What to produce: Your answer must be an exact copy of the data, without any pictures.

Input data:
# # # #
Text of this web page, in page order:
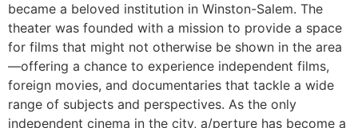
became a beloved institution in Winston-Salem. The
theater was founded with a mission to provide a space
for films that might not otherwise be shown in the area
—offering a chance to experience independent films,
foreign movies, and documentaries that tackle a wide
range of subjects and perspectives. As the only
independent cinema in the city, a/perture has become a
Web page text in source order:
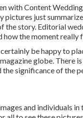
with Content
pictures just
the story. Editorial
how the moment really
be happy to
globe. There
significance of the
and individuals in
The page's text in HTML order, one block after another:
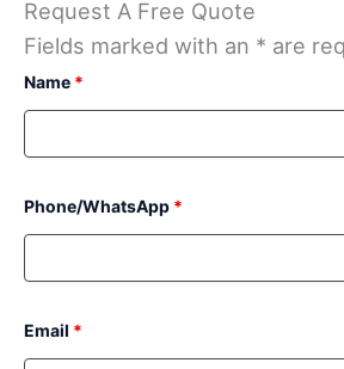
Request A Free Quote
Fields marked with an * are
Name *
Phone/WhatsApp *
Email *
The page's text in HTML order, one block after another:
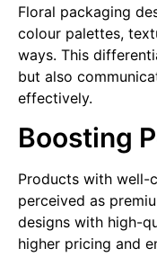
Floral packaging
colour palettes,
ways. This
but also
effectively.
Boosting
Products with well-
perceived as
designs with high-
higher pricing and
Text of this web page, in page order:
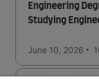
Engineering
Studying
June 10, 2026
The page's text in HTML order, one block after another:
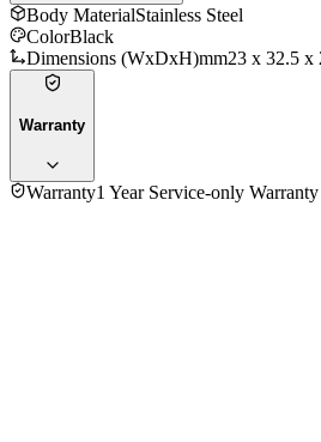
Body Material‎Stainless Steel
ColorBlack
Dimensions (WxDxH)mm‎23 x 32.5 x
Warranty
Warranty1 Year Service-only Warranty
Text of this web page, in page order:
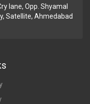
lane, Opp. Shyamal
Satellite, Ahmedabad
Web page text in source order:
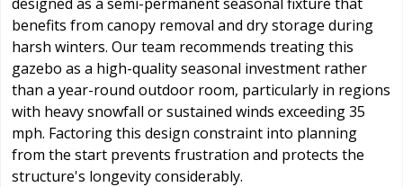
benefits from canopy removal and dry storage during
harsh winters. Our team recommends treating this
gazebo as a high-quality seasonal investment rather
than a year-round outdoor room, particularly in regions
with heavy snowfall or sustained winds exceeding 35
mph. Factoring this design constraint into planning
from the start prevents frustration and protects the
structure's longevity considerably.
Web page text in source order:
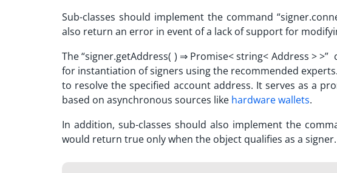
Sub-classes should implement the command
also return an error in event of a lack of support for
The “signer.getAddress( ) ⇒Promise< string< Address >
for instantiation ofsigners usingthe recommended
to resolve the specified account address. It serves as a
based on asynchronous sources like hardware wallets.
In addition, sub-classes should also implement the
would return true only when the object qualifies as a signer.
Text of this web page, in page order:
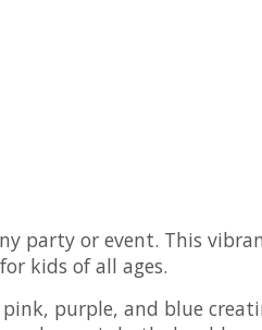
party or event. This
kids of all ages.
purple, and blue
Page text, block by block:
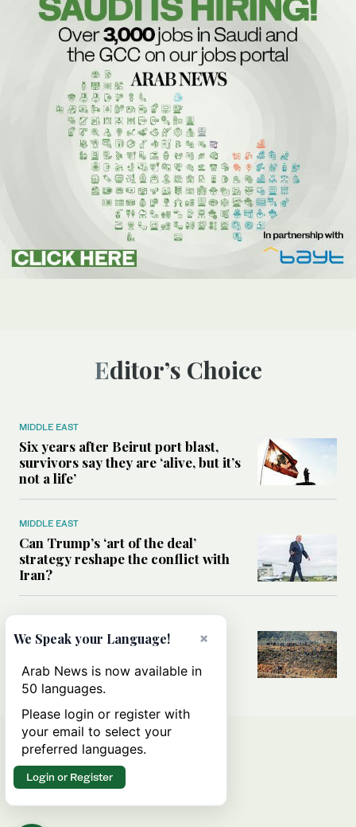
Editor’s Choice
MIDDLE EAST
Six years after Beirut port blast,
survivors say they are ‘alive, but it’s
not a life’
MIDDLE EAST
Can Trump’s ‘art of the deal’
strategy reshape the conflict with
Iran?
All you need to know about Ceuta
×
We Speak your Language!
Arab News is now available in
50 languages.
Please login or register with
your email to select your
preferred languages.
Login or Register
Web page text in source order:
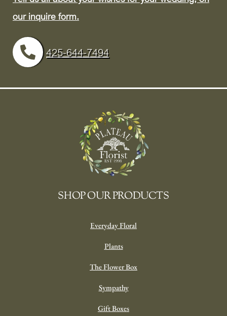
our inquire form.
425-644-7494
SHOP OUR PRODUCTS
Everyday Floral
Plants
The Flower Box
Sympathy
Gift Boxes
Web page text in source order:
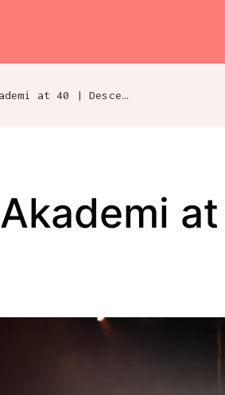
Akademi at 40 | Descendants (2019)
Akademi
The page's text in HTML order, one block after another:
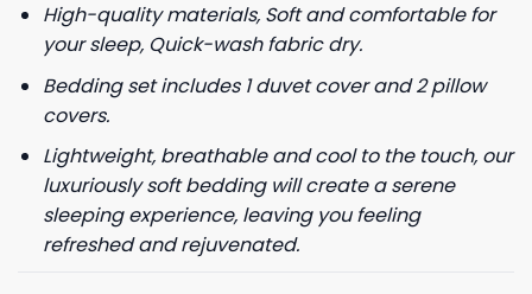
High-quality materials, Soft and comfortable for
your sleep, Quick-wash fabric dry.
Bedding set includes 1 duvet cover and 2 pillow
covers.
Lightweight, breathable and cool to the touch, our
luxuriously soft bedding will create a serene
sleeping experience, leaving you feeling
refreshed and rejuvenated.
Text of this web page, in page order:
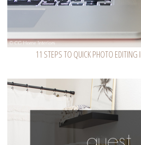
11 STEPS TO QUICK PHOTO
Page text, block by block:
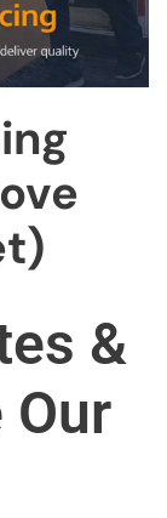
&
Our
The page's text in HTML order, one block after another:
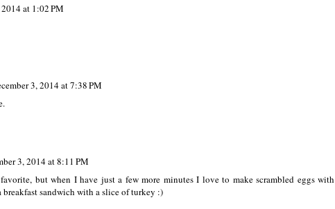
at 1:02 PM
3, 2014 at 7:38 PM
3, 2014 at 8:11 PM
but when I have just a few more minutes I love to make scrambled eggs with
breakfast sandwich with a slice of turkey :)
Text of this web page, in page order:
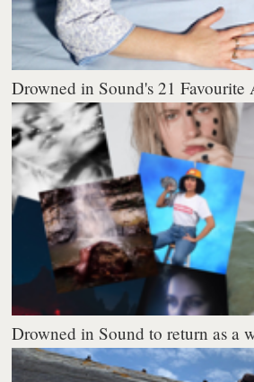
Drowned in Sound's 21 Favourite
Drowned in Sound to return as a
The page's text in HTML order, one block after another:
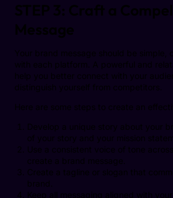
STEP 3: Craft a
Message
Your brand message should be simple,
with each platform. A powerful and
help you better connect with your
distinguish yourself from competitors.
Here are some steps to create an
Develop a unique story about your
of your story and your mission
Use a consistent voice of tone
create a brand message.
Create a tagline or slogan that
brand.
Keep all messaging aligned with your
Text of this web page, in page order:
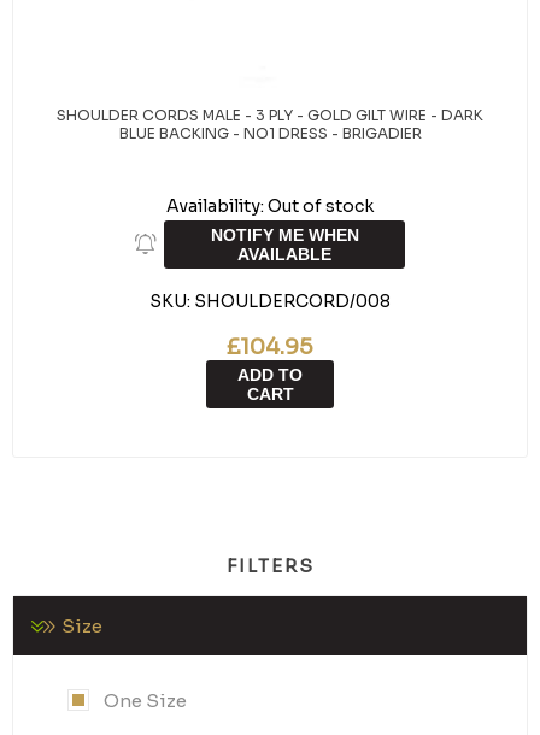
SHOULDER CORDS MALE - 3 PLY - GOLD GILT WIRE - DARK
BLUE BACKING - NO1 DRESS - BRIGADIER
Availability: Out of stock
NOTIFY ME WHEN
AVAILABLE
SKU: SHOULDERCORD/008
£104.95
ADD TO
CART
FILTERS
Size
One Size
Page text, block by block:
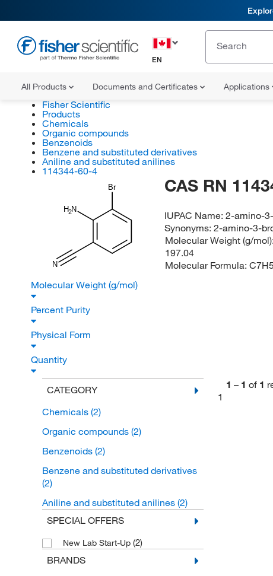
EN
All Products Documents and Certificates Applications
Fisher Scientific
Products
Chemicals
Organic compounds
Benzenoids
Benzene and substituted derivatives
Aniline and substituted anilines
114344-60-4
Br
H2N
N
CAS RN
IUPAC Name:2-amino-
Synonyms:2-amino-3-
Molecular Weight (g/
197.04
Molecular Formula:
Molecular Weight (g/mol)
Percent Purity
Physical Form
Quantity
CATEGORY
Chemicals (2)
Organic compounds (2)
Benzenoids (2)
Benzene and substituted derivatives
(2)
Aniline and substituted anilines (2)
SPECIAL OFFERS
New Lab Start-Up (2)
BRANDS
1 – 1 of 1
1
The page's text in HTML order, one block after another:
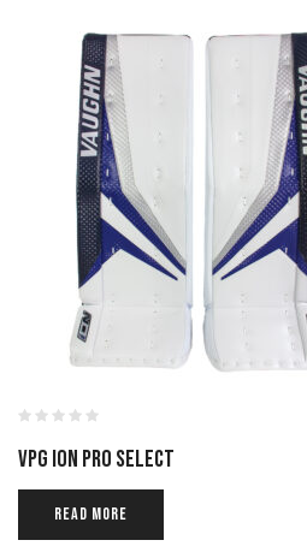
VPG ION PRO SELECT
READ MORE
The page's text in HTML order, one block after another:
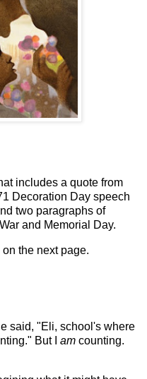
includes a quote from
Decoration Day speech
two paragraphs of
and Memorial Day.
the next page.
said, "Eli, school's where
But I am counting.
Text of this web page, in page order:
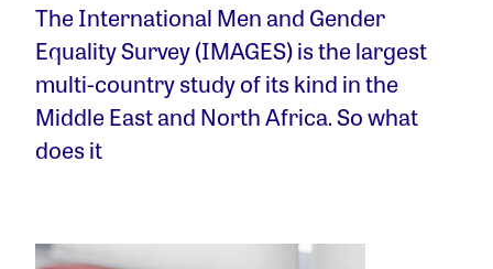
The International Men and Gender
Equality Survey (IMAGES) is the largest
multi-country study of its kind in the
Middle East and North Africa. So what
does it
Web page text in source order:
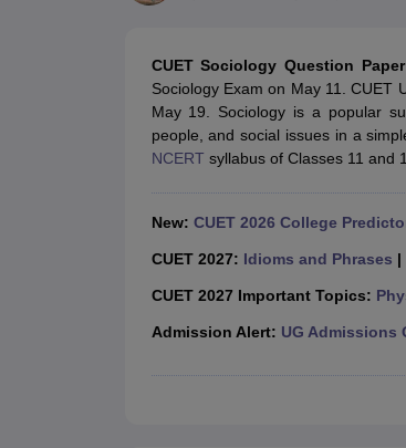
B.EdOnline BCAOnline B.ComOnline
MCAPGDCAOnline MCAOnline M.Sc
CUET E-books and Sample PapersCUET PG E-books
Medicine and Allied Science
Management and Business Administration
CUET Sociology Question
Sociology Exam on May 11. CUET
May 19. Sociology is a popular
people, and social issues in a
NCERT syllabus of Classes 11 and
New: CUET 2026 College
CUET 2027: Idioms and Phrases |
CUET 2027 Important Topics:
Admission Alert: UG Admissions
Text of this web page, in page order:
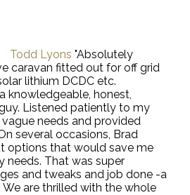
Todd Lyons "Absolutely
caravan fitted out for off grid
lithium DCDC etc.
knowledgeable, honest,
Listened patiently to my
needs and provided
several occasions, Brad
options that would save me
That was super
and tweaks and job done -a
are thrilled with the whole
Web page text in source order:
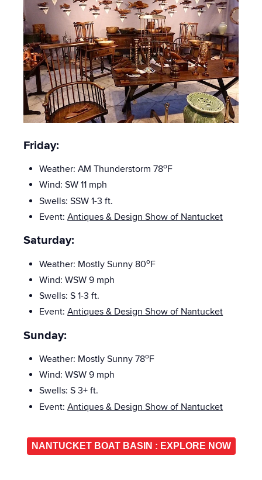
Friday:
Weather: AM Thunderstorm 78oF
Wind: SW 11 mph
Swells: SSW1-3 ft.
Event:Antiques & Design Show of Nantucket
Saturday:
Weather: Mostly Sunny 80oF
Wind: WSW 9 mph
Swells: S 1-3 ft.
Event:Antiques & Design Show of Nantucket
Sunday:
Weather: Mostly Sunny 78oF
Wind:WSW 9 mph
Swells: S3+ ft.
Event:Antiques & Design Show of Nantucket
NANTUCKET BOAT BASIN : EXPLORE NOW
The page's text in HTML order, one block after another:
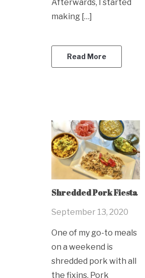
Afterwards, I started
making […]
Read More
Shredded Pork Fiesta
September 13, 2020
One of my go-to meals
on a weekend is
shredded pork with all
the fixins. Pork
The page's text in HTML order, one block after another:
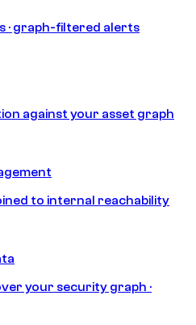
· graph-filtered alerts
against your asset graph
to internal reachability
your security graph ·
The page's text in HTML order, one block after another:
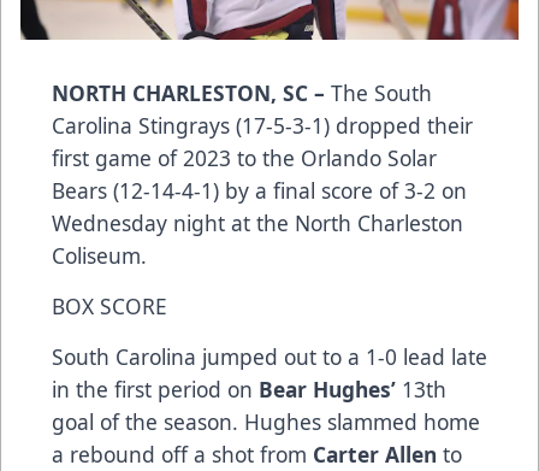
# # # #
Written response:
Text of this web page, in page order:
became a beloved institution in Winston-Salem. The
theater was founded with a mission to provide a space
for films that might not otherwise be shown in the area
—offering a chance to experience independent films,
foreign movies, and documentaries that tackle a wide
range of subjects and perspectives. As the only
independent cinema in the city, a/perture has become a
Web page text in source order:
with Content
pictures just
the story. Editorial
how the moment really
be happy to
globe. There
significance of the
and individuals in
The page's text in HTML order, one block after another:
Request A Free Quote
Fields marked with an * are
Name *
Phone/WhatsApp *
Email *
The page's text in HTML order, one block after another:
Floral packaging
colour palettes,
ways. This
but also
effectively.
Boosting
Products with well-
perceived as
designs with high-
higher pricing and
Text of this web page, in page order:
Engineering
Studying
June 10, 2026
The page's text in HTML order, one block after another:
Body Material‎Stainless Steel
ColorBlack
Dimensions (WxDxH)mm‎23 x 32.5 x
Warranty
Warranty1 Year Service-only Warranty
Text of this web page, in page order:
lane, Opp. Shyamal
Satellite, Ahmedabad
Web page text in source order:
benefits from canopy removal and dry storage during
harsh winters. Our team recommends treating this
gazebo as a high-quality seasonal investment rather
than a year-round outdoor room, particularly in regions
with heavy snowfall or sustained winds exceeding 35
mph. Factoring this design constraint into planning
from the start prevents frustration and protects the
structure's longevity considerably.
Web page text in source order:
Sub-classes should implement the command
also return an error in event of a lack of support for
The “signer.getAddress( ) ⇒Promise< string< Address >
for instantiation ofsigners usingthe recommended
to resolve the specified account address. It serves as a
based on asynchronous sources like hardware wallets.
In addition, sub-classes should also implement the
would return true only when the object qualifies as a signer.
Text of this web page, in page order:
party or event. This
kids of all ages.
purple, and blue
Page text, block by block:
Editor’s Choice
MIDDLE EAST
Six years after Beirut port blast,
survivors say they are ‘alive, but it’s
not a life’
MIDDLE EAST
Can Trump’s ‘art of the deal’
strategy reshape the conflict with
Iran?
All you need to know about Ceuta
×
We Speak your Language!
Arab News is now available in
50 languages.
Please login or register with
your email to select your
preferred languages.
Login or Register
Web page text in source order:
our inquire form.
425-644-7494
SHOP OUR PRODUCTS
Everyday Floral
Plants
The Flower Box
Sympathy
Gift Boxes
Web page text in source order:
Akademi at 40 | Descendants (2019)
Akademi
The page's text in HTML order, one block after another:
High-quality materials, Soft and comfortable for
your sleep, Quick-wash fabric dry.
Bedding set includes 1 duvet cover and 2 pillow
covers.
Lightweight, breathable and cool to the touch, our
luxuriously soft bedding will create a serene
sleeping experience, leaving you feeling
refreshed and rejuvenated.
Text of this web page, in page order:
11 STEPS TO QUICK PHOTO
Page text, block by block:
&
Our
The page's text in HTML order, one block after another:
at 1:02 PM
3, 2014 at 7:38 PM
3, 2014 at 8:11 PM
but when I have just a few more minutes I love to make scrambled eggs with
breakfast sandwich with a slice of turkey :)
Text of this web page, in page order:
Drowned in Sound's 21 Favourite
Drowned in Sound to return as a
The page's text in HTML order, one block after another:
STEP 3: Craft a
Message
Your brand message should be simple,
with each platform. A powerful and
help you better connect with your
distinguish yourself from competitors.
Here are some steps to create an
Develop a unique story about your
of your story and your mission
Use a consistent voice of tone
create a brand message.
Create a tagline or slogan that
brand.
Keep all messaging aligned with your
Text of this web page, in page order:
SHOULDER CORDS MALE - 3 PLY - GOLD GILT WIRE - DARK
BLUE BACKING - NO1 DRESS - BRIGADIER
Availability: Out of stock
NOTIFY ME WHEN
AVAILABLE
SKU: SHOULDERCORD/008
£104.95
ADD TO
CART
FILTERS
Size
One Size
Page text, block by block:
EN
All Products Documents and Certificates Applications
Fisher Scientific
Products
Chemicals
Organic compounds
Benzenoids
Benzene and substituted derivatives
Aniline and substituted anilines
114344-60-4
Br
H2N
N
CAS RN
IUPAC Name:2-amino-
Synonyms:2-amino-3-
Molecular Weight (g/
197.04
Molecular Formula:
Molecular Weight (g/mol)
Percent Purity
Physical Form
Quantity
CATEGORY
Chemicals (2)
Organic compounds (2)
Benzenoids (2)
Benzene and substituted derivatives
(2)
Aniline and substituted anilines (2)
SPECIAL OFFERS
New Lab Start-Up (2)
BRANDS
1 – 1 of 1
1
The page's text in HTML order, one block after another:
VPG ION PRO SELECT
READ MORE
The page's text in HTML order, one block after another:
includes a quote from
Decoration Day speech
two paragraphs of
and Memorial Day.
the next page.
said, "Eli, school's where
But I am counting.
Text of this web page, in page order:
The International Men and Gender
Equality Survey (IMAGES) is the largest
multi-country study of its kind in the
Middle East and North Africa. So what
does it
Web page text in source order:
B.EdOnline BCAOnline B.ComOnline
MCAPGDCAOnline MCAOnline M.Sc
CUET E-books and Sample PapersCUET PG E-books
Medicine and Allied Science
Management and Business Administration
CUET Sociology Question
Sociology Exam on May 11. CUET
May 19. Sociology is a popular
people, and social issues in a
NCERT syllabus of Classes 11 and
New: CUET 2026 College
CUET 2027: Idioms and Phrases |
CUET 2027 Important Topics:
Admission Alert: UG Admissions
Text of this web page, in page order:
Todd Lyons "Absolutely
caravan fitted out for off grid
lithium DCDC etc.
knowledgeable, honest,
Listened patiently to my
needs and provided
several occasions, Brad
options that would save me
That was super
and tweaks and job done -a
are thrilled with the whole
Web page text in source order:
Friday:
Weather: AM Thunderstorm 78oF
Wind: SW 11 mph
Swells: SSW1-3 ft.
Event:Antiques & Design Show of Nantucket
Saturday:
Weather: Mostly Sunny 80oF
Wind: WSW 9 mph
Swells: S 1-3 ft.
Event:Antiques & Design Show of Nantucket
Sunday:
Weather: Mostly Sunny 78oF
Wind:WSW 9 mph
Swells: S3+ ft.
Event:Antiques & Design Show of Nantucket
NANTUCKET BOAT BASIN : EXPLORE NOW
The page's text in HTML order, one block after another:
Afterwards, I started
making […]
Read More
Shredded Pork Fiesta
September 13, 2020
One of my go-to meals
on a weekend is
shredded pork with all
the fixins. Pork
The page's text in HTML order, one block after another:
· graph-filtered alerts
against your asset graph
to internal reachability
your security graph ·
The page's text in HTML order, one block after another:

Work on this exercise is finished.